__Problem statement__
Count the lines in the entries below that include the word "from". Give nothing but the number.

Dataset excerpts

☆ ☆ ☆ ☆

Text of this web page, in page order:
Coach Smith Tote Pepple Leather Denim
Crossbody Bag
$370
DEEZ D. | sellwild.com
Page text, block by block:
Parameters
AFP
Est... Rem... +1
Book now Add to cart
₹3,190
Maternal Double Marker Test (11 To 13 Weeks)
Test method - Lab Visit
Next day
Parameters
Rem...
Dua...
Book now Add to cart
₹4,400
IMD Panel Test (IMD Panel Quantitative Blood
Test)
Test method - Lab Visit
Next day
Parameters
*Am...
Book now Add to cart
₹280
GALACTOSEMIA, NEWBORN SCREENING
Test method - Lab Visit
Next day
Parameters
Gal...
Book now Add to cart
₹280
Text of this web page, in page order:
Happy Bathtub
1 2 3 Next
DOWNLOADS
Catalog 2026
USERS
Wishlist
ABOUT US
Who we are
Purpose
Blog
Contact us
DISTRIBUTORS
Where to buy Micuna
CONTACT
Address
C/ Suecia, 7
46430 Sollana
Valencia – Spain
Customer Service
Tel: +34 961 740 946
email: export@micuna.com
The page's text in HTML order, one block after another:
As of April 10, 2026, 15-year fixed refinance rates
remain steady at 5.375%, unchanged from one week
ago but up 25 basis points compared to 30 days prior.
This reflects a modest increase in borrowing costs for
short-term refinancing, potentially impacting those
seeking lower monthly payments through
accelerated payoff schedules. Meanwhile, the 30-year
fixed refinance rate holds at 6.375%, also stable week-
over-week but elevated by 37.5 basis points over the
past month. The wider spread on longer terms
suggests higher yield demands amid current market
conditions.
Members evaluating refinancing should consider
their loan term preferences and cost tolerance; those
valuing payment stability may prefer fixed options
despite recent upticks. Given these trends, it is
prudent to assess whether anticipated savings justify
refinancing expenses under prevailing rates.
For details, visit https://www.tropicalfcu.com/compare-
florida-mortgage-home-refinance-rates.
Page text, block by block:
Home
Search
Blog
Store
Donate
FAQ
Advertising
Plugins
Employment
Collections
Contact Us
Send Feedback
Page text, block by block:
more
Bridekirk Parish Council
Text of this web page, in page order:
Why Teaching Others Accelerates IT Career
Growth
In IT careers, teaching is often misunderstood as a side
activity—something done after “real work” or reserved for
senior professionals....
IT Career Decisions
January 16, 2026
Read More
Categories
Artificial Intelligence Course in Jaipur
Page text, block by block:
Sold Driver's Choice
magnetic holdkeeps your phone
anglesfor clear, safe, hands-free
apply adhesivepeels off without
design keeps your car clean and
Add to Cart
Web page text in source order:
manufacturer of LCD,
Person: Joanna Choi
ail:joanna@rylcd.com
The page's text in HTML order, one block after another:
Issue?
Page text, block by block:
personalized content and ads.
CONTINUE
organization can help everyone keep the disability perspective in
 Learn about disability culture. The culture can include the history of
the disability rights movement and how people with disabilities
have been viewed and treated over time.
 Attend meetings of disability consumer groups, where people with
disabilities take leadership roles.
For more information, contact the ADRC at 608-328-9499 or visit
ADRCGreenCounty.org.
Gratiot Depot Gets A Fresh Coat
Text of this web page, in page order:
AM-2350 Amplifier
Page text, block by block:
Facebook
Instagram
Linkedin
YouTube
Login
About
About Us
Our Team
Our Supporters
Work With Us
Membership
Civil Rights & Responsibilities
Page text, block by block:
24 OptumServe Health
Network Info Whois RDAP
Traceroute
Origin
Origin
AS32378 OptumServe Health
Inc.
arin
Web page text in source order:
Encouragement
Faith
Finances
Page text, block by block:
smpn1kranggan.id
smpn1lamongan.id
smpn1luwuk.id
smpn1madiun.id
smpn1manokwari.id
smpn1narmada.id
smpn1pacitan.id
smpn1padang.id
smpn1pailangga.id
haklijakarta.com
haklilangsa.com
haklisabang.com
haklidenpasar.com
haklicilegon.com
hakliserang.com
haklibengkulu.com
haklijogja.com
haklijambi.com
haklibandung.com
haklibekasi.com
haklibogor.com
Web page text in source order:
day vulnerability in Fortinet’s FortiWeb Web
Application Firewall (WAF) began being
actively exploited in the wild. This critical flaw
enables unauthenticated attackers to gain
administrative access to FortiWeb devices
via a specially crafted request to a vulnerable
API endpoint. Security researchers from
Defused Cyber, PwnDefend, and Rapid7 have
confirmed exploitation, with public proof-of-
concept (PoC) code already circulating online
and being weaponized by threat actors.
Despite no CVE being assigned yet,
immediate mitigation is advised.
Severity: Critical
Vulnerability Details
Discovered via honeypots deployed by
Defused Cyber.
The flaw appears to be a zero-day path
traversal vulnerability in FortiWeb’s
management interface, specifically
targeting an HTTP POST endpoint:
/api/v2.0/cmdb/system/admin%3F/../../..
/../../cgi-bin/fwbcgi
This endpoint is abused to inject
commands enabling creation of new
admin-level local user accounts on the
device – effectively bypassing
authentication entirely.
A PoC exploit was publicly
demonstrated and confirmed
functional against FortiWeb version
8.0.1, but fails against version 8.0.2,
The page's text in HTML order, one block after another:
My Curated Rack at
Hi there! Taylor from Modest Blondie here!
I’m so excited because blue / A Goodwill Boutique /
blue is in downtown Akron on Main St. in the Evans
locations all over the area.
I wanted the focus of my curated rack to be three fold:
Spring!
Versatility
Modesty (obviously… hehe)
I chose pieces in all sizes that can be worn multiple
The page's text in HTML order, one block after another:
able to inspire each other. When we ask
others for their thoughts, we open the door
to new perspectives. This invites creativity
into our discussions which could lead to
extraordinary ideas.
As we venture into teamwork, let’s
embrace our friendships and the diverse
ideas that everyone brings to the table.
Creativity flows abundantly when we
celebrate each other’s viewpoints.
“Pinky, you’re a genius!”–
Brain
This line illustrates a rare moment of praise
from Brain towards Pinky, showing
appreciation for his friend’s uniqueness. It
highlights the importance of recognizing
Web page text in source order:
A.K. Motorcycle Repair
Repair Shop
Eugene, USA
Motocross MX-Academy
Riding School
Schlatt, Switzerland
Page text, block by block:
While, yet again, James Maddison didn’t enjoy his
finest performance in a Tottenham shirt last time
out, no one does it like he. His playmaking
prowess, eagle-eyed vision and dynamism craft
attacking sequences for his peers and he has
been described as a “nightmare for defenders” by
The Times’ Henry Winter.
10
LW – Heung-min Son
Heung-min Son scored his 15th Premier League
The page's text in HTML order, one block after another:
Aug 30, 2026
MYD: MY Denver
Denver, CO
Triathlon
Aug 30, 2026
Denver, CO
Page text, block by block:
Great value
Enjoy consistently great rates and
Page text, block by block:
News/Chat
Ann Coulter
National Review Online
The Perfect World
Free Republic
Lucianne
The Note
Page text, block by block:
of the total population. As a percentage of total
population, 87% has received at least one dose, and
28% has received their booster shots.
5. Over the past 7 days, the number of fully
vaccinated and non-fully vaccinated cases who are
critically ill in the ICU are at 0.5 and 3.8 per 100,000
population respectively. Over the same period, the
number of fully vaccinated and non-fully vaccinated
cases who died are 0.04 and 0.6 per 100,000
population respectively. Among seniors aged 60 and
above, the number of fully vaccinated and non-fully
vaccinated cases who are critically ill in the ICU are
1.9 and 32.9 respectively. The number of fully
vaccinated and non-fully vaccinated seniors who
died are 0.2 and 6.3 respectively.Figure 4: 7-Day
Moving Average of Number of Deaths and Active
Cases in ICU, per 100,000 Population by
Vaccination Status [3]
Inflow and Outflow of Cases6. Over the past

☆ ☆ ☆ ☆

__Answer space__
4